OPEC is correct in saying that "US economic mismanagement has pushed oil prices to record highs". In reality, economic mismanagement has lead to the housing & mortgage crisis, higher inflation, and fewer manufacturing jobs due to outsourcing.

Bush is right in saying that it's a "mistake to have your biggest customers' economies slowing down as a result of higher energy prices."

In 1973-74 the economy cratered after the US was taken off the Gold Standard, and the dollar began to depreciate. Since oil is priced in dollars, a dollar decline caused oil producers to receive less per barrel than if a stable currency had been maintained.

Since Fed Chairman Ben Bernanke is ignoring the policy of a stable dollar, and focusing his attention on bailing out Wall Street, we have to live with a 1970's style inflation rate. No, not the made up rate reported to us by the watered down CPI data, I'm talking about the "real" inflation rate.

So, do I think we are lied to about inflation? Yes, and I think we are lied to about much more than that.

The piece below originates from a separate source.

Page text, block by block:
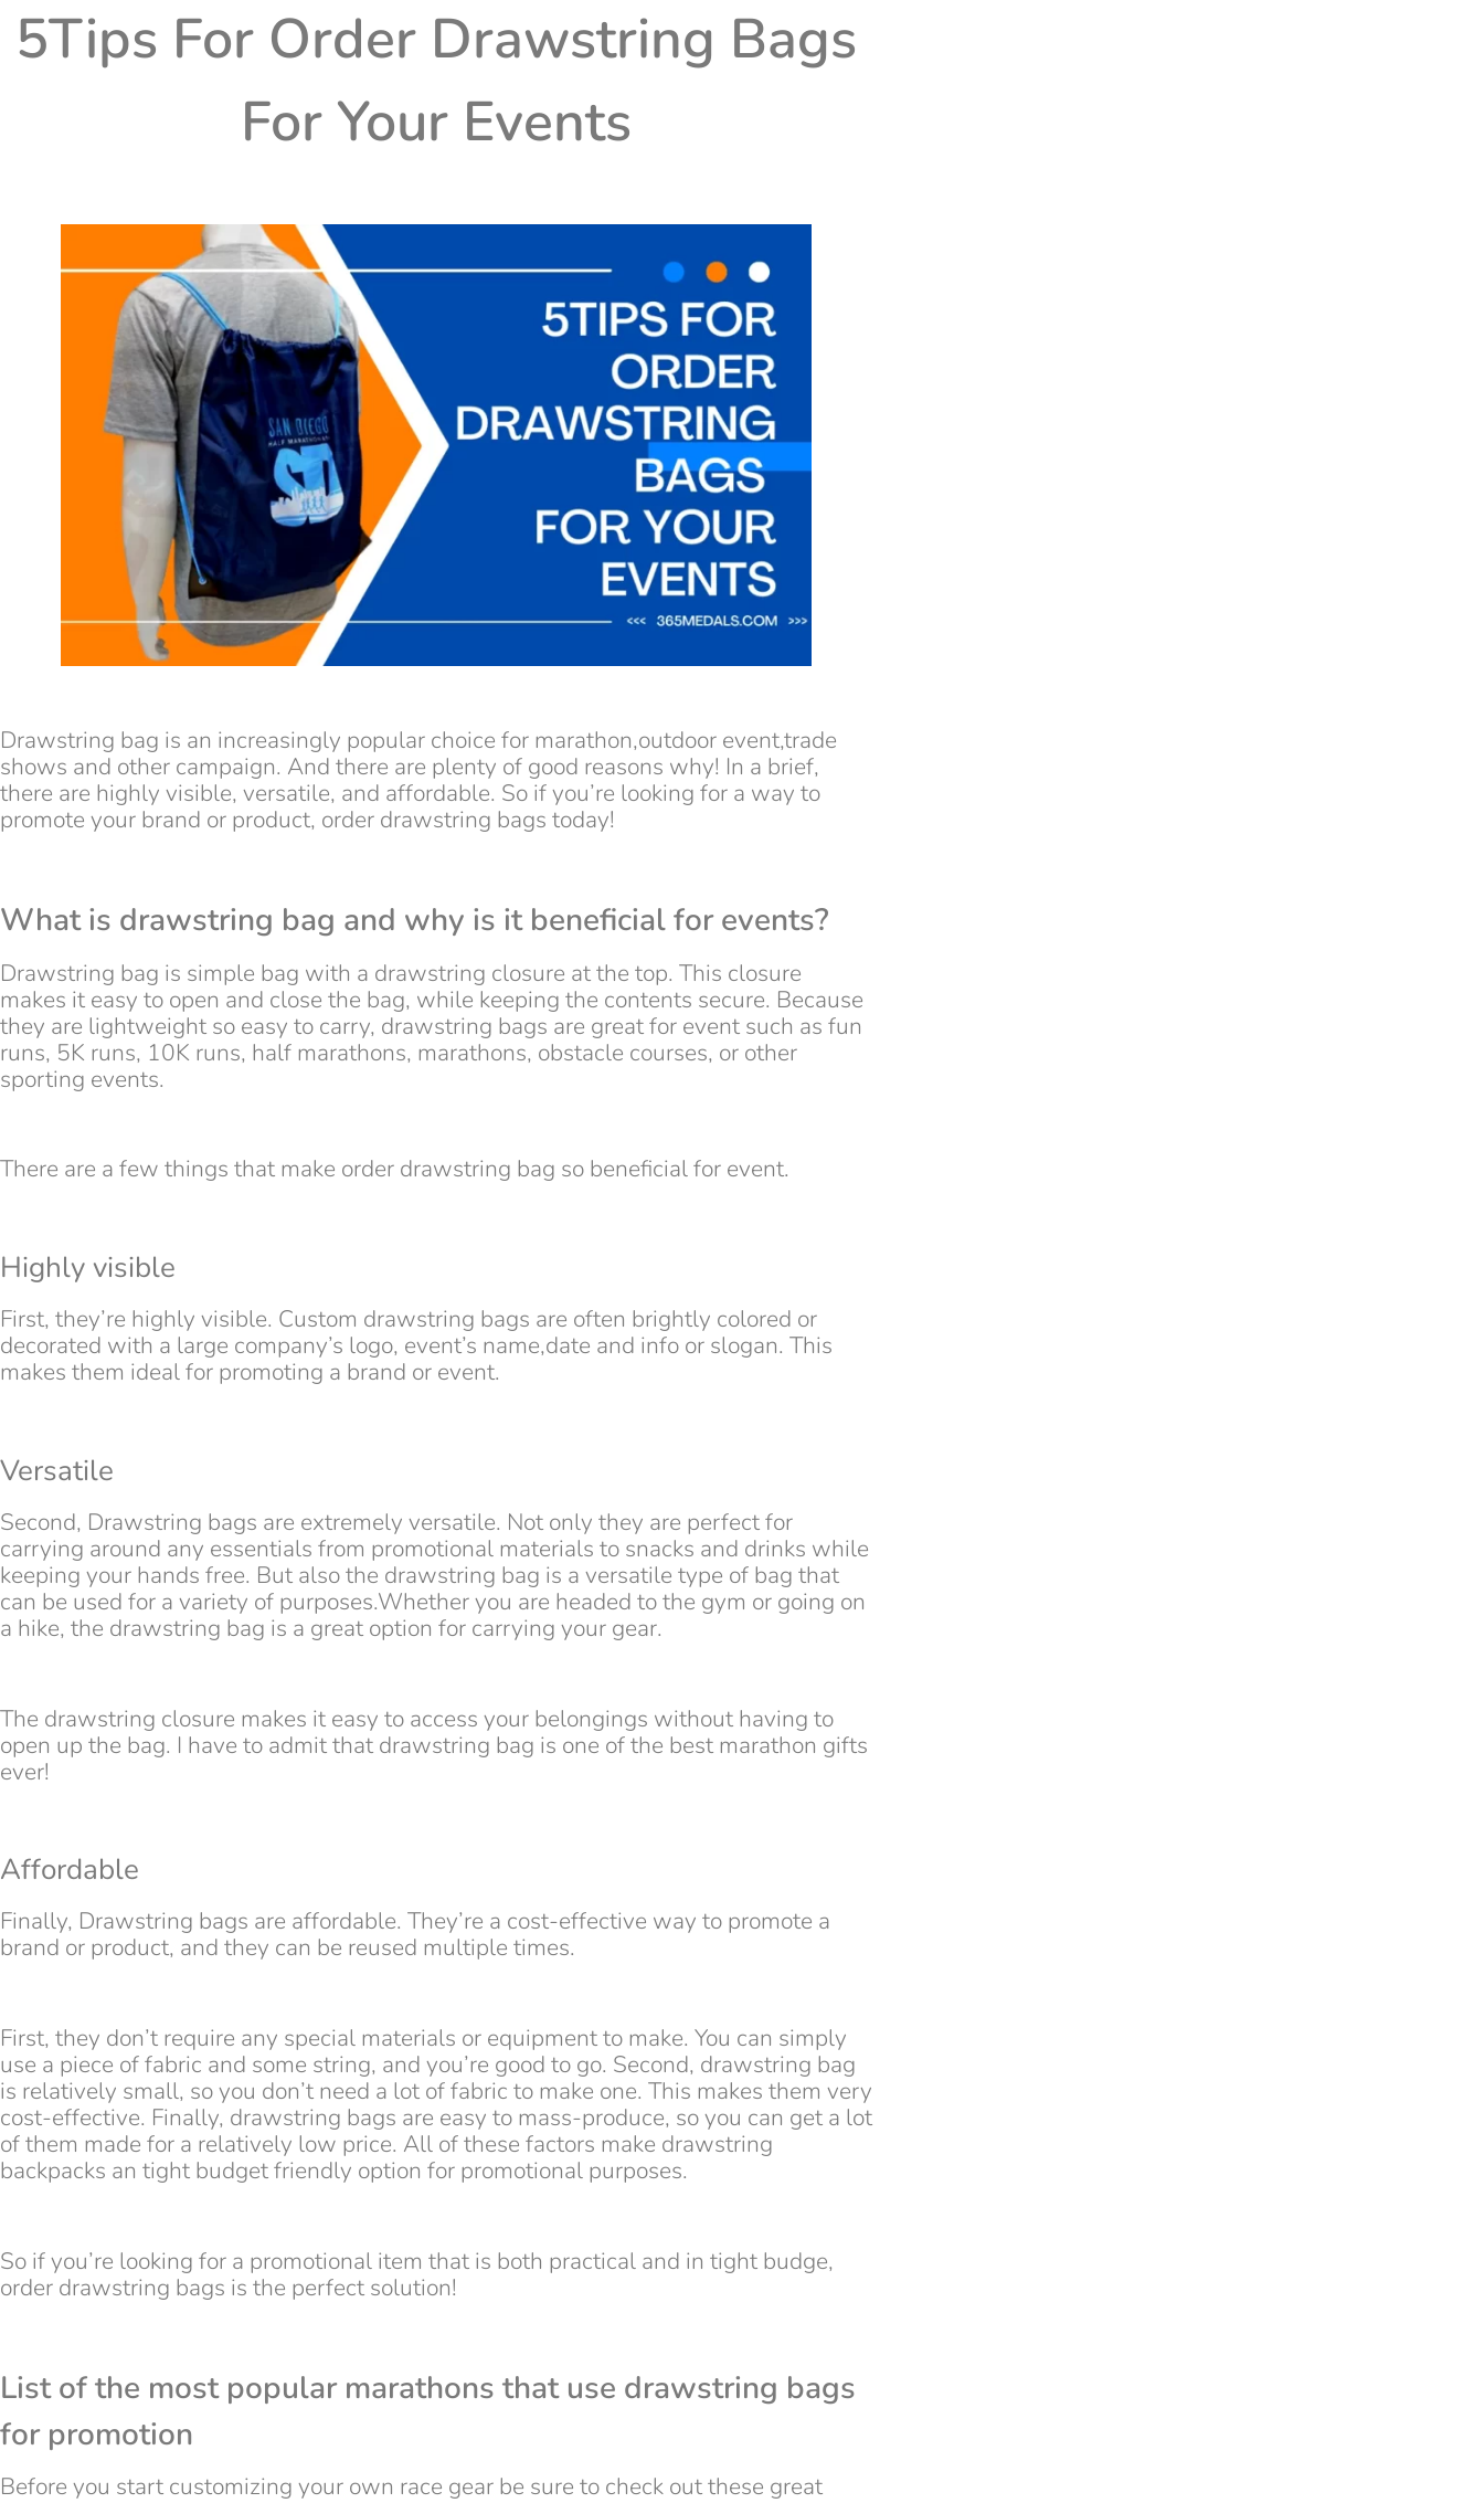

Here's the bottom-line; and the heck with everything else, Wall Street investment banks will be bailed out before anyone else. It's just that simple. Wall Street runs Washington, and Washington hires powerful Wall Streeter's to make sure the investment banks remain untouchable.

In recent years, many of these powerful Wall Street lapdogs have used their power to repeal the Glass-Steagall Act, which separated the activities of banks and securities brokers. Now look at the mess we're in.

Here are a few names of Wall Streeter's that hold or held jobs in Washington;

Bill Simon- Former Secretary of the Treasury- R. Nixon 74-77 (senior partner in charge of the Government and Municipal Bond departments at Salomon Brothers).

Donald Regan- Former Secretary of the Treasury- R. Reagan 81-85 (Chairman and CEO-Merrill Lynch).

Robert Rubin- Former Secretary of the Treasury- B. Clinton (Vice Chairman and Co-Chief Operating Officer- Goldman Sachs, Chairman of Citigroup)

John W. Snow- Former Secretary of the Treasury-G.W. Bush (Cerberus Capital Management- Hedge Fund).

Henry Paulson- Secretary of the Treasury-G.W. Bush (Chairman and Chief Executive Officer of Goldman Sachs)

Bill Donaldson- Former chairman of the Securities and Exchange Commission- G.W. Bush (Donaldson Lufkin & Jenrette & former chairman of the New York Stock Exchange)

One of the reasons I am buying the financials right now is I am naive enough to believe that Wall Street will always take care of their own first.

Disclaimer—This is for informational purposes only and is in no way a solicitation or an offer to sell securities. I am a registered investment advisor, but only provide solicited advice to clients of our firm in states where we are registered or where an exemption or exclusion from such registration exists. nothing on this website should be interpreted to state or imply that past results are any indication of future performance. carefully assess your own risk tolerance and goals before investing.